Funding advances Proteasome Inhibitor ADC Platform targeting cancer, inflammatory and autoimmune disorders
QLi5 Therapeutics GmbH (QLi5), a spin-off from the Max Planck Institute for Biochemistry, has successfully completed a capital increase totaling over 6.2 million Euro. This strategic investment, significantly backed by the Korean biotech company Qurient and by QLi5 co-founder and Nobel laureate Prof. Dr. Robert Huber, is intended to decisively advance the development of QLi5's pioneering Proteasome Inhibitor (PI)-based Antibody-Drug Conjugate (ADC) platform.
To the Point
- Multi-million Euro Investment: QLi5 Therapeutics has raised over EUR 6.2 million from Qurient and existing shareholders to accelerate development of its proteasome inhibitor-based ADC platform.
- Next-generation ADC technology: QLi5 is developing a novel, non-covalent proteasome inhibitor payload that shows strong efficacy in preclinical models, including tumors resistant to conventional ADCs.
- Universal payload potential: Preclinical data indicate broad anti-cancer activity across multiple targets and cell types, supporting the use of the PI payload as a universal ADC platform.
- Max Planck spin-off: Founded on Nobel Prize-winning proteasome research, QLi5 translates Max Planck science into drug development with ongoing support from Max Planck Innovation GmbH.
QLi5 Therapeutics is developing a next generation of proteasome inhibitors based on a novel, non-covalent mechanism of action. Developed in close collaboration with Nobel laureate Robert Huber at the Max Planck Institute for Biochemistry, the platform is designed to enable highly potent and selective targeting of the proteasome, while offering improved pharmacokinetic properties, broader tissue distribution and a more favorable safety profile.
In October 2025, QLi5 and Qurient presented compelling preclinical research results for PI-payload-based ADCs. The results demonstrated that the PI-payload, as a novel mechanism of action, showed excellent anti-cancer efficacy in animal models that were resistant to conventional TOP1-inhibitor-based ADCs, such as Enhertu. The potential as a "universal payload" was also confirmed, as its efficacy is not limited to specific cancer cell types but could be demonstrated across various cell types and target models.
Details on Capital Increase and Strategic Alignment
Now, in December 2025, QLi5 resolved to implement a capital increase totalling 6,257,600 Euro. Qurient's participation substantially increases the company's voting stake in QLi5. Particularly noteworthy is the continued participation of Robert Huber, co-founder of QLi5 and 1988 Nobel laureate in Chemistry, which underscores his deep confidence in QLi5's technological expertise and future potential.
The new funds will be specifically used to advance the development of the PI-payload technology.
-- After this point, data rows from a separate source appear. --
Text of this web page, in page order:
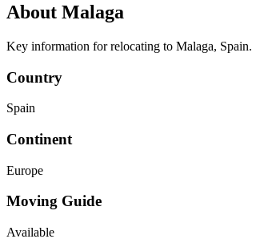
About Malaga
Key information for relocating to Malaga, Spain.
Country
Spain
Continent
Europe
Moving Guide
Available

This next-generation ADC platform represents a promising new alternative that aims to overcome the limitations of existing ADC therapeutics.
A Strong Joint Venture with an Excellent Scientific Foundation
QLi5 Therapeutics was founded as a joint venture by Qurient in collaboration with Lead Discovery Center (LDC), the Max Planck Society (MPG), and Robert Huber. Huber, a renowned structural biologist, received his Nobel Prize in Chemistry for being the first to decipher the three-dimensional structure of the proteasome, a cellular proteolytic apparatus. Building on his findings and the subsequent drug discovery work by LDC, QLi5 has developed a next-generation therapeutic approach that drastically reduces the side effects of previous proteasome inhibitors and can extend its spectrum of application to various cancer types.
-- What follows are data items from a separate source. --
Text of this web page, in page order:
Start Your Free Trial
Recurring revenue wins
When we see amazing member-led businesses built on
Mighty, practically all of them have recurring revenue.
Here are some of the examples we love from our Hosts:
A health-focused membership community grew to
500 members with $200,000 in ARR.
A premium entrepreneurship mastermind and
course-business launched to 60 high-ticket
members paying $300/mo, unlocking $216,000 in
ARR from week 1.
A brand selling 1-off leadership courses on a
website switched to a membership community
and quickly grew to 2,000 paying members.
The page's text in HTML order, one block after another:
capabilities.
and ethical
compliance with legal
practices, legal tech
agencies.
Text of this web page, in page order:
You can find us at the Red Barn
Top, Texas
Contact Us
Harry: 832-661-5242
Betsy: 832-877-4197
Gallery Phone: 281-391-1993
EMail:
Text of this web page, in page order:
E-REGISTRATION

Kiyean Nam, CEO of Qurient, commented: "This capital increase is far more than mere financing; it is a strategic decision to fully unlock the enormous potential of QLi5's PI-mechanism technology as a next-generation ADC payload. With the continued support of Robert Huber and the strong network of LDC and MPG, we will accelerate development to become a gamechanger in the global ADC market."
Max Planck Innovation GmbH, the central technology transfer organization of the Max Planck Society, supported the establishment of QLi5 from the outset by structuring and managing the underlying intellectual property and accompanying the company through its formation and ongoing development.
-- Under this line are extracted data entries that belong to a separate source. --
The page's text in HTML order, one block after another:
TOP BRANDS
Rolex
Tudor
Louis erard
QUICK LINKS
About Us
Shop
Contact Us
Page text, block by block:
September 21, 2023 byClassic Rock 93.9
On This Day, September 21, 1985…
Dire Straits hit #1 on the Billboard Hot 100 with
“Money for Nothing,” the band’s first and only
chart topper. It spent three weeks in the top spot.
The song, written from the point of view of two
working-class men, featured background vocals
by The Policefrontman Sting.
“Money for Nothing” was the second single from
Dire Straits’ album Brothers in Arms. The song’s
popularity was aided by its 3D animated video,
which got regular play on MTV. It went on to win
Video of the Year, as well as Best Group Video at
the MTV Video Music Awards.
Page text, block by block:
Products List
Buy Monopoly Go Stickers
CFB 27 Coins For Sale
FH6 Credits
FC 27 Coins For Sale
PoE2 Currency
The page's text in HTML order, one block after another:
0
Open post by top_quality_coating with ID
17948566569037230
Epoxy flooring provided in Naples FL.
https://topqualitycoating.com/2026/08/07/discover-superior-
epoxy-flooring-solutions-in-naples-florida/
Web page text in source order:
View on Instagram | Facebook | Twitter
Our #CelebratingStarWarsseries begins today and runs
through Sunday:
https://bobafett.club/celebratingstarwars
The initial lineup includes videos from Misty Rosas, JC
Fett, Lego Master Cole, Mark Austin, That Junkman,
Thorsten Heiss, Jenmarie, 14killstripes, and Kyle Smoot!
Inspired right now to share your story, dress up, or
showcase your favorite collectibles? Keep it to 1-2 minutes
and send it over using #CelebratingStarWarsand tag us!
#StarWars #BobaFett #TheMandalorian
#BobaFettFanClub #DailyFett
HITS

"Spin-offs like QLi5 exemplify how breakthrough discoveries from Max Planck research can be successfully translated into broadly applicable innovative therapeutic approaches with significant patient benefit. By combining outstanding basic science with strong industrial partnerships, QLi5 demonstrates the power of academic entrepreneurship in advancing cutting-edge biomedical innovation.", said Ulrich Mahr, Member General Management at Max Planck Innovation GmbH.
Dieter Link, Senior Patenting & Licensing Manager at Max Planck Innovation added: "Professor Huber's pioneering insights into the structure and function of the proteasome have enabled the development and various applications of a new class of proteasome inhibitors. The current financing provides the resources needed to further advance this technology and translate it into differentiated therapeutic applications."